Pour capturer le bonheur,
Accepter tes pleurs »
            Dominique Dalcan
 
Dimanche soir. Je regarde le film dominical sans plaisir. C’est un blockbuster étasunien, j’utilise ce terme de lecteur du Monde Diplomatique pour me moquer, c’est tellement laid « Etasunien »... Bref c'est un film de super héros. L’intrigue est simpliste, le bien, le mal, les acteurs sont musclés, c’est pyrotechniquement parfait, visuellement épatant mais malgré tout je ne pense qu’à demain… Prendre le bus. J’ai pourtant tout appris par cœur, rempli mon carnet, schématisé les lignes.
Aller : se rendre à l’arrêt Gambetta à 7h33. Laisser passer 5 arrêts, descendre à Sadi Carnot.
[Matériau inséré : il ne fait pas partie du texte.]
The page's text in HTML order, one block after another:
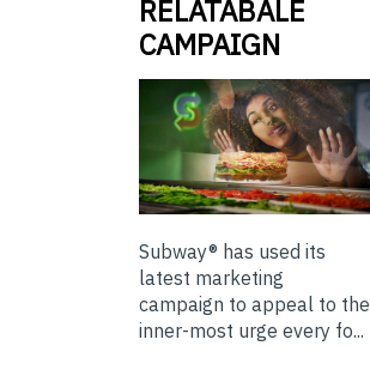
RELATABALE
CAMPAIGN
Subway® has used its
latest marketing
campaign to appeal to the
inner-most urge every fo...
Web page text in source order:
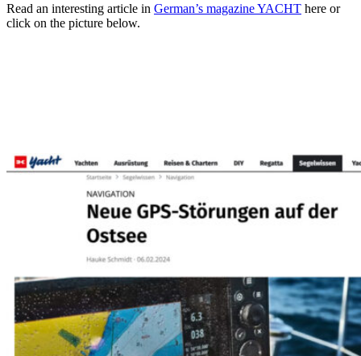
Read an interesting article in German’s magazine YACHT here or
click on the picture below.
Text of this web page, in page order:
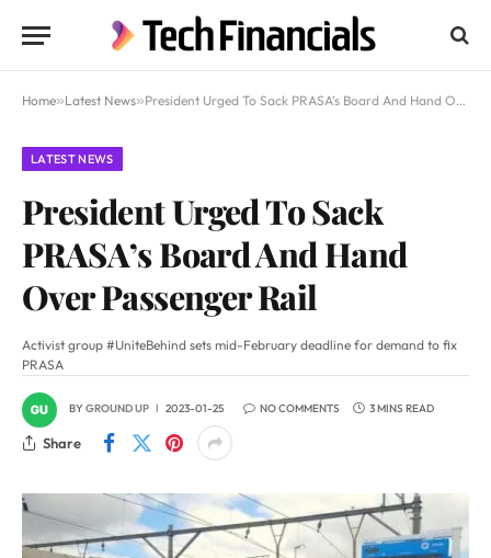
Home»Latest News»President Urged To Sack PRASA’s Board And Hand Over Passenger Rail
LATEST NEWS
President Urged To Sack
PRASA’s Board And Hand
Over Passenger Rail
Activist group #UniteBehind sets mid-February deadline for demand to fix
PRASA
BYGROUND UP 2023-01-25 NO COMMENTS 3 MINS READ
Share
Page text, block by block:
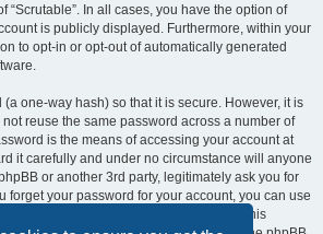
“Scrutable”. In all cases, you have the option of
is publicly displayed. Furthermore, within your
to opt-in or opt-out of automatically generated
one-way hash) so that it is secure. However, it is
reuse the same password across a number of
is the means of accessing your account at
it carefully and under no circumstance will anyone
or another 3rd party, legitimately ask you for
forget your password for your account, you can use
feature provided by the phpBB software. This
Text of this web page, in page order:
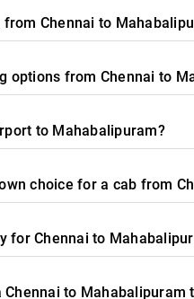
Chennai to
options from Chennai to
to Mahabalipuram?
choice for a cab from
for Chennai to
to Mahabalipuram
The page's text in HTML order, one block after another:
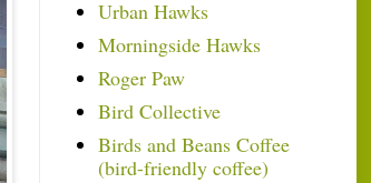
Urban Hawks
Morningside Hawks
Roger Paw
Bird Collective
Birds and Beans Coffee
(bird-friendly coffee)
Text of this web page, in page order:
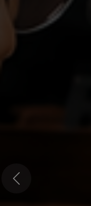
Previous
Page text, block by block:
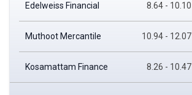
Edelweiss Financial 8.64 - 10.10
Muthoot Mercantile 10.94 - 12.07
Kosamattam Finance 8.26 - 10.47
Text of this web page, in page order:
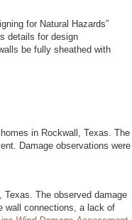
for Natural Hazards”
details for design
be fully sheathed with
in Rockwall, Texas. The
Damage observations were
The observed damage
wall connections, a lack of
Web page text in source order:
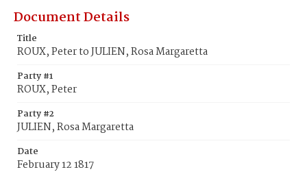
Document Details
Title
ROUX, Peter to JULIEN, Rosa Margaretta
Party #1
ROUX, Peter
Party #2
JULIEN, Rosa Margaretta
Date
February 12 1817
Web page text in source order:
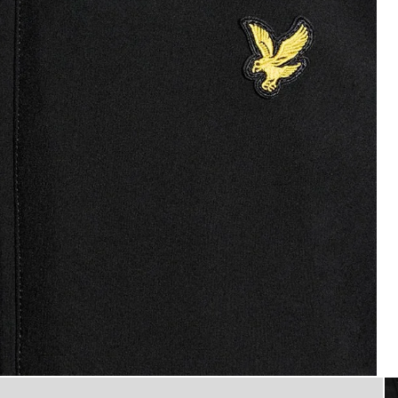
Man wears Mesh-Back

Attendre 10 minutes, prendre la correspondance pour Centre Commercial Beausoleil. 7 arrêts, descendre à Bouvreuils. 3 minutes de marche jusqu’à la COGIFEP. Je vous épargne le voyage retour.
Les questions se bousculent, le bus sera-t-il en retard, comment savoir si je monte dans le bon, est-ce que le chauffeur aura la monnaie sur un billet de 10 euros, sera-t-il aimable ? Il faut que je me poste près d’une porte, et si le bus est bondé, est-ce que je vais parvenir à monter à bord, ou à en descendre ? Qui appuiera sur le bouton arrêt demandé ? Combien de temps avant l’arrêt faut-il appuyer sur ce satané bouton rouge ?
Pour me détendre je me prépare une tisane, mélange bonne nuit. « C’est quand même bien dégueulasse la tisane » je me fais cette réflexion à voix haute en prenant Iron Man à partie. Il n’en a cure et s’en va fracasser des méchants le sourire aux lèvres. Je ne bois pas toute la tasse de breuvage soporifique et me venge sur le chocolat aux noisettes. 

Au lit depuis 0 heure et 16 minutes. Il est maintenant 3 heures et 37 minutes, mon cerveau tourne à plein régime.